In der Fundación wurde ich ebenfalls herzlich begrüßt und lernte schon ein paar Kinder kennen. Ein paar Meter weiter befindet sich ein Colegio, in dem es ebenfalls Aufgaben für mich gäbe. Eine 9. Klasse führte mich zusammen mit ihrem Biologie-Lehrer durch den Schulgarten, in welchem den Jugendlichen die heimische Natur sowie Grundlagen der Landwirtschaft beigebracht werden. Die Jugendlichen waren total aufgeregt und ich kam gar nicht hinterher mir alles anzugucken was sie mir zeigten. Die Vögel im Garten fand ich dabei wirklich atemberaubend. Knallbunte Paradiesvögel und wunderschöne Kolibris sausten durch die Luft.

Das Colegio in Monterilla.
Im Schulgarten wird Kaffe in der Sonne getrocknet. In den weißen Ställen links werden Schweine gehalten.
Blick auf den Eingang zum Schulgarten.
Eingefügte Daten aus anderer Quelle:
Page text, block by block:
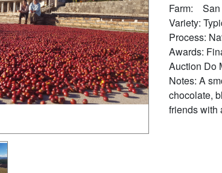
Farm: San
Variety:
Process:
Awards:
Auction Do
Notes: A
chocolate,
friends with
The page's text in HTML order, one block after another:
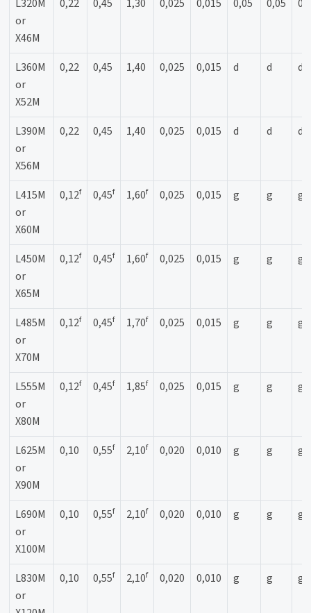
L320M
or
X46M
0,22 0,45 1,30 0,025 0,015 0,05 0,05
L360M
or
X52M
0,22 0,45 1,40 0,025 0,015 d d d
L390M
or
X56M
0,22 0,45 1,40 0,025 0,015 d d d
L415M
or
X60M
0,12f 0,45f 1,60f 0,025 0,015 g g g
L450M
or
X65M
0,12f 0,45f 1,60f 0,025 0,015 g g g
L485M
or
X70M
0,12f 0,45f 1,70f 0,025 0,015 g g g
L555M
or
X80M
0,12f 0,45f 1,85f 0,025 0,015 g g g
L625M
or
X90M
0,10 0,55f 2,10f 0,020 0,010 g g g
L690M
or
X100M
0,10 0,55f 2,10f 0,020 0,010 g g g
L830M
or
0,10 0,55f 2,10f 0,020 0,010 g g g
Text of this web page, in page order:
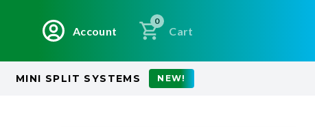
Account
0
Cart
MINI SPLIT SYSTEMS NEW!
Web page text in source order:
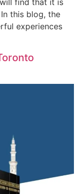
this blog, the
experiences
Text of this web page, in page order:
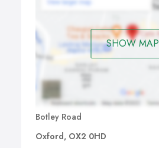
SHOW MAP
Botley Road
Oxford, OX2 0HD
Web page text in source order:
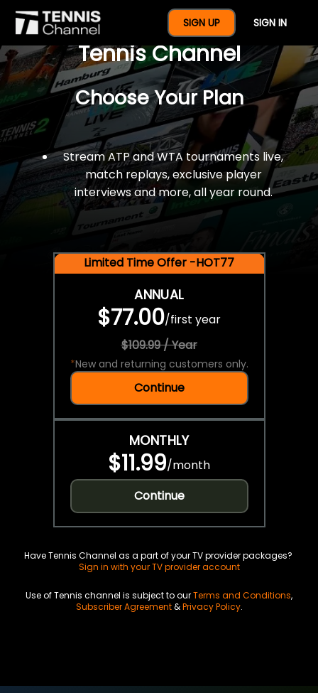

Im Hintergrund die Berge rund um Monterilla.
Einer der vielen wunderschönen Vögel, die in Monterilla durch die Lüfte fliegen.

 

Im Sportunterricht spielten wir Fußball und ich war beeindruckt, mit welcher Leidenschaft die Jungen und Mädchen dabei waren. Am Wochenende fand das alljährliche Volksfest im Ort statt. Freitagnachmittag gab es ein Herren-Fußballturnier und Samstagnachmittag waren die Frauen dran. Auf einer Wiese wurde mit Asche ein kleines Fußballfeld aufgezeichnet und Tore aus Bambus aufgestellt. Die Teams hatten jeweils alle die gleichen Trikots europäischer Top-Klubs an. So spielte Bayern München gegen Juventus Turin oder FC Barcelona gegen Manchester City. Alle waren mit großem Eifer dabei und verhielten sich sehr sportlich. Bei den Herren durfte ich dann auch mitspielen.
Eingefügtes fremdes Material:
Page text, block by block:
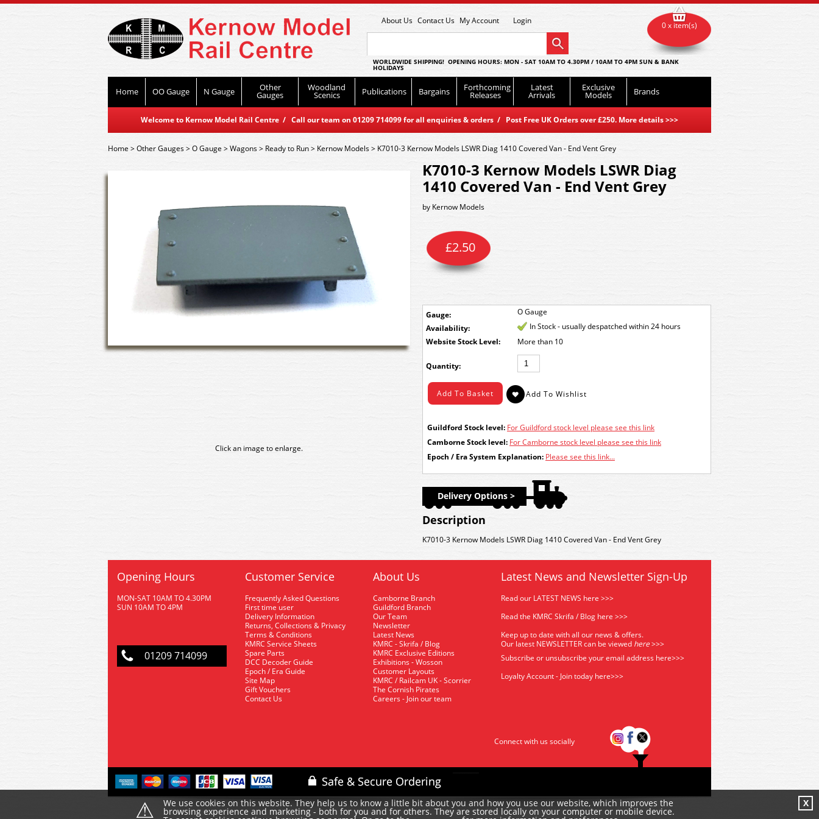
About Us Contact Us My Account Login
WORLDWIDE SHIPPING! OPENING HOURS: MON - SAT 10AM TO 4.30PM / 10AM TO 4PM SUN & BANK
HOLIDAYS
Home OO Gauge N Gauge Other
Gauges
Woodland
Scenics Publications Bargains Forthcoming
Releases
Latest
Arrivals
Exclusive
Models Brands
Welcome to Kernow Model Rail Centre / Call our team on 01209 714099 for all enquiries & orders / Post Free UK Orders over £250. More details>>>
0 x item(s)
Home>Other Gauges>O Gauge>Wagons> Ready to Run> Kernow Models> K7010-3 Kernow Models LSWR Diag 1410 Covered Van - End Vent Grey
Click an image to enlarge.
K7010-3 Kernow Models LSWR Diag
1410 Covered Van - End Vent Grey
by Kernow Models
Gauge: O Gauge
£2.50
Availability:
In Stock - usually despatched within 24 hours
Stock Level:
More than 10
Quantity:
Guildford Stock level: For Guildford stock level please see this link
Camborne Stock level: For Camborne stock level please see this link
Epoch / Era System Explanation: Please see this link...
Delivery Options >
Description
K7010-3 Kernow Models LSWR Diag 1410 Covered Van - End Vent Grey
Opening Hours
MON-SAT 10AM TO 4.30PM
SUN 10AM TO 4PM
01209 714099
Customer Service
Frequently Asked Questions
First time user
Delivery Information
Returns, Collections & Privacy
Terms & Conditions
KMRC Service Sheets
Spare Parts
DCC Decoder Guide
Epoch / Era Guide
Site Map
Gift Vouchers
Contact Us
About Us
Camborne Branch
Guildford Branch
Our Team
Newsletter
Latest News
KMRC - Skrifa / Blog
KMRC Exclusive Editions
Exhibitions - Wosson
Customer Layouts
KMRC / Railcam UK - Scorrier
The Cornish Pirates
Careers - Join our team
Latest News and Newsletter Sign-Up
Read our LATEST NEWS here >>>
Read the KMRC Skrifa / Blog here >>>
Keep up to date with all our news & offers.
Our latest NEWSLETTER can be viewed here>>>
Subscribe or unsubscribe your email address here>>>
Loyalty Account - Join today here>>>
Connect with us socially
⚠ We use cookies on this website. They help us to know a little bit about you and how you use our website, which improves the
browsing experience and marketing - both for you and for others. They are stored locally on your computer or mobile device.
X

Das Colegio in der Dämmerung. Rechts im Bild ein Tor aus Bambus, welches extra für das Dorffest aufgebaut wurde.

 

Leider bekam ich bisher nur einen kleinen Eindruck von meinem Projekt, denn nach 3 Tagen ging es wieder zurück nach Cali. Eigentlich nur für ein paar Tage, jedoch entschieden wir uns dazu, dass ich bis nach den Wahlen in Cali bleiben werde, denn momentan gibt es im Cauca viele Unruhen. In den letzten Tagen sogar eine Reihe von Bombenanschlägen auf Polizeistationen, bei denen Zivilisten ums Leben kamen. Hier brodeln jahrzehntealte Konflikte zwischen reichen Oligarchen, Guerilla-Gruppen, Drogenhändlern, Landbevölkerung Indigenen. Je nachdem welcher Quelle man glaubt, besitzt und kontrolliert das reichste 1% der Bevölkerung Kolumbiens 50-80% der Landfläche. Damit steht Kolumbien auf der Liste der Länder mit ungleicher Landverteilung sehr weit oben. Oft wurden (und werden) Kleinbauern gezielt von ihrem Land vertrieben, auch um dort illegal Coca anzupflanzen. Der Staat schafft es dabei nicht, in allen Gebieten dieses großen und geographisch schwierig zu durchdringenden Landes präsent zu sein.

Um meine Übergangszeit in Cali sinnvoll zu nutzen, mache ich nun einen Spanischkurs. Am Wochenende habe ich Zeit, die Stadt zu erkunden. So fuhr ich eines Abends mit der Seilbahn aus der Stadt auf einen Hügel, um einen Blick auf Cali zu bekommen. Begleitet wurde ich dabei von Edgar, einem Freund von Padre Gersaín mit dem ich mich sehr gut verstehe. Vor Kurzem wurde der Botanische Garten Cali eröffnet und lud zu einem Sonntagsausflug ein.

Selfie mit meinem Freund Edgar in der Seilbahn von Cali.
Nach einer nächtlichen Wanderung stärkten wir uns mit Empanadas.
Blick auf einen Teil Calis von der höchsten Seilbahnstation.
Blick vom Aussichtsturm auf den neuen Botanischen Garten von Cali. Im Hintergrund kann man die ersten Hochhäuser der Stadt erkennen.
Der Aussichtsturm im Botanischen Garten von Cali.

Es bleibt zu hoffen, dass sich die Lage vor Ort beruhigt und ich meinen Freiwilligendienst wie geplant fortsetzen kann. In Zukunft werde ich dann hoffentlich mehr von meiner Arbeit im Projekt erzählen können. Ich freue mich darauf, dieses Land weiter erkunden zu dürfen und auf viele herzliche Menschen zu treffen. Und natürlich darauf, den Kindern im Projekt eine Freude machen zu können.